Preoperative lordosis at the treatment level relative to overall lordosis in the lumbar spine

Hypothesis: Patients do worse when preoperatively, >32 % of the overall lordosis is found at the treatment level. The importance of lordosis was also observed by Le Huec et al. [23].

Preoperative fatty replacement

Hypothesis: Patients do worse when higher levels of fatty replacement are observed preoperatively. This was also observed by Le Huec et al. [21].

Preoperative endplate morphology at: Hypothesis: patients with hooked or concave endplates will do worse than patients with flat or convex endplates. It is likely that this association will depend on the interaction between implant design and endplate morphology.

Percent of endplate covered by the implant

Hypothesis: patients do worse when at least 85 % of the vertebral endplates are not covered by the implant.

The increase in disc height achieved at surgery

Hypothesis: patients do better with at least 3 mm increase in disc height.
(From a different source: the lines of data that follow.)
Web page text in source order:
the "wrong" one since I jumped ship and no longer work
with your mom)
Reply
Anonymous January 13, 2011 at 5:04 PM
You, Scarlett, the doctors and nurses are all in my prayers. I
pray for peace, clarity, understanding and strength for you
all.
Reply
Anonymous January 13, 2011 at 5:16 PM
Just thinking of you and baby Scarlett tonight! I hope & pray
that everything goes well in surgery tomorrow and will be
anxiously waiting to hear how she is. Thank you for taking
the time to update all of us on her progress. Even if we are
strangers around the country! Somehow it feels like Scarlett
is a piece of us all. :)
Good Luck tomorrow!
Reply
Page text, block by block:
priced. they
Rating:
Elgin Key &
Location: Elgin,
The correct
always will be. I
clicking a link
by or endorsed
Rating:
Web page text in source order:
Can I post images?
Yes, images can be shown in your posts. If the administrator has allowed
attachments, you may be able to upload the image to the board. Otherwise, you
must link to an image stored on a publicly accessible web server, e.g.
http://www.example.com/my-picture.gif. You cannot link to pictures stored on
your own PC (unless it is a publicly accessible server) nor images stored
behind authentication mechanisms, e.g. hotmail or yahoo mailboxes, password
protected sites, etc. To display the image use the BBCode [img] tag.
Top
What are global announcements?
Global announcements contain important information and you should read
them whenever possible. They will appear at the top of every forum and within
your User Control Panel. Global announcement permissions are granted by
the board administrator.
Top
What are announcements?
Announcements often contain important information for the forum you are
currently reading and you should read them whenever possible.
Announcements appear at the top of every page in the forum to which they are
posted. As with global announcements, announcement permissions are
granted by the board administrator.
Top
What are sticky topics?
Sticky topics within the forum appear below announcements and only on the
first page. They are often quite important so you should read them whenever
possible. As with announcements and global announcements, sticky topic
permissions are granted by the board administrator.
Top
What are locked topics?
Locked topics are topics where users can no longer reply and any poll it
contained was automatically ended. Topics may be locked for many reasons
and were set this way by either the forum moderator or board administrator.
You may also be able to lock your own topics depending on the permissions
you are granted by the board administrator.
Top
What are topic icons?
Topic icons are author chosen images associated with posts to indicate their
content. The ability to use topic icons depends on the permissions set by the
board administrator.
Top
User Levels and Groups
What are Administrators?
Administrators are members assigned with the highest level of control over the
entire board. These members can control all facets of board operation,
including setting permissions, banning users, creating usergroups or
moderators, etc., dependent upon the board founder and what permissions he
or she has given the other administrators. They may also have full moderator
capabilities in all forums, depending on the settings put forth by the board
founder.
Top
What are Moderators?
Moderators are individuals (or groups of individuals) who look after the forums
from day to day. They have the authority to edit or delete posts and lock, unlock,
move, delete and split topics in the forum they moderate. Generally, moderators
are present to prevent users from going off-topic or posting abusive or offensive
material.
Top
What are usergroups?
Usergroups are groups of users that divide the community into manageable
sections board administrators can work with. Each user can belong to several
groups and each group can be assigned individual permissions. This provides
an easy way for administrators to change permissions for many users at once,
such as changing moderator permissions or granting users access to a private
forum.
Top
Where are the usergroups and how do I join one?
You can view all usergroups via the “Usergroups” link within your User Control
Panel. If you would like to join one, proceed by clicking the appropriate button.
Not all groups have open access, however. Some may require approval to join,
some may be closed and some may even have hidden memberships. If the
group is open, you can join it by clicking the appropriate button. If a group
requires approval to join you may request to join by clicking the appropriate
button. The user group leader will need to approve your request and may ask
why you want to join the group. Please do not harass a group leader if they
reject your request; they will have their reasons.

The implanted device height, normalized to the endplate width, may be related and a threshold level of 34 % may be an appropriate target.
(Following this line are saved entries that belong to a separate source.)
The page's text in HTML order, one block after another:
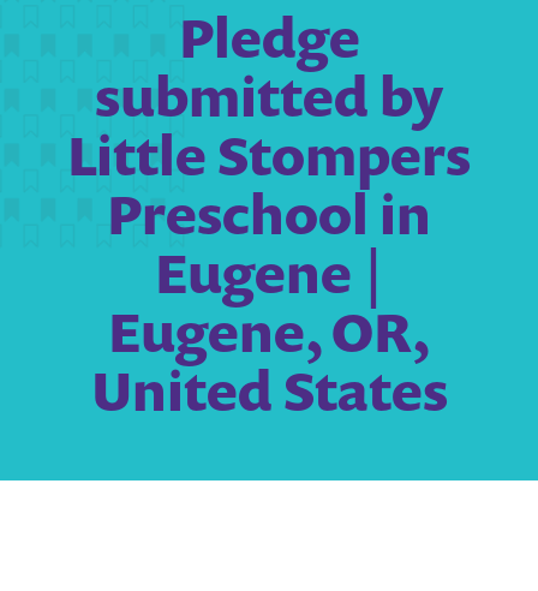
Pledge
submitted by
Little Stompers
Preschool in
Eugene |
Eugene, OR,
United States

Increase in treatment level lordosis achieved at surgery

Hypothesis: patients do better if lordosis at the treatment level is improved by at least 3° at surgery.
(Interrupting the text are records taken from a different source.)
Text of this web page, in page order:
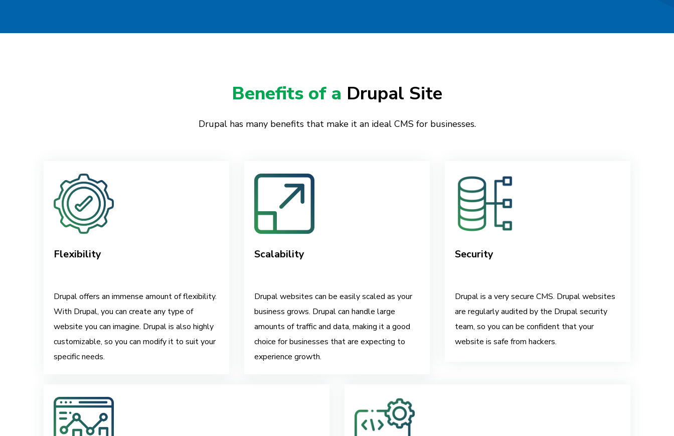
Benefits of a Drupal Site
Drupal has many benefits that make it an ideal CMS for businesses.
Flexibility
Drupal offers an immense amount of flexibility.
With Drupal, you can create any type of
website you can imagine. Drupal is also highly
customizable, so you can modify it to suit your
specific needs.
Scalability
Drupal websites can be easily scaled as your
business grows. Drupal can handle large
amounts of traffic and data, making it a good
choice for businesses that are expecting to
experience growth.
Security
Drupal is a very secure CMS. Drupal websites
are regularly audited by the Drupal security
team, so you can be confident that your
website is safe from hackers.
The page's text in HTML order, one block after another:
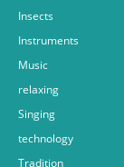
Insects
Instruments
Music
relaxing
Singing
technology
Tradition
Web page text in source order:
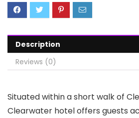
Description
Reviews (0)
Situated within a short walk of
Clearwater hotel offers guests
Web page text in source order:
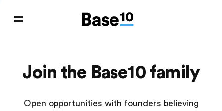
Join the Base10 family
Open opportunities with founders believing

Overall, there are many factors that may contribute toward an optimal outcome in patients undergoing lumbar intervertebral disc arthroplasty surgery including a preoperative disc height <8 mm, Modic type 2 changes adjacent to the target disc, <32 % of the overall lordosis present at the treatment level, a low level of fatty replacement of the paraspinal musculature, a prominent amount of facet joint degeneration, a more advanced degree of intervertebral disc degeneration, and the presence of flat or convex vertebral endplates. There were also post-operative findings that were associated with a better patient outcome including a larger percent of the endplate covered with the implant, larger implant heights, greater postoperative increases in disc space heights, and a larger change in the amount of postoperative lumbar lordosis.

Although data from a single-site study are not sufficient to validate patient selection criteria, the results of the current study provide evidence in support of variables that should be considered in future studies. Consistent reporting of variables between studies can facilitate more meaningful meta-analyses. The statistically significant associations imaging variables and clinical outcomes that were found in the current study were generally modest. The relative predictive value of each individual parameter or the efficacy of predictive models that include multiple parameters can be studied in large registry studies. Registry studies may prove a more powerful source of data to validate predictive equations, since inclusion and exclusion criteria can be expected to be less rigorous than in IDE studies. Large studies will enable testing for possible associations and thereby validation of guidelines that may subsequently help to avoid application of lumbar disc replacements in patients least likely to benefit. Large enough studies would enable validation of equations to provide a probability of success individualized to each patient.